### [What is being asked]
The entries below are to be copied exactly, with every picture left out.

┌────────

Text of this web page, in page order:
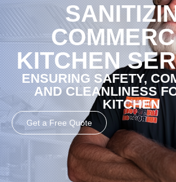
KITCHEN
ENSURING SAFETY,
AND CLEANLINESS
KITCHEN
Get a Free Quote
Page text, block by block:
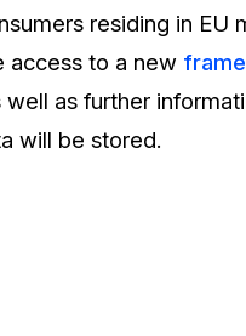
residing in EU
access to a new
well as further
will be stored.

└────────

### [Expected output]
Text of this web page, in page order:
KITCHEN
ENSURING SAFETY,
AND CLEANLINESS
KITCHEN
Get a Free Quote
Page text, block by block:
residing in EU
access to a new
well as further
will be stored.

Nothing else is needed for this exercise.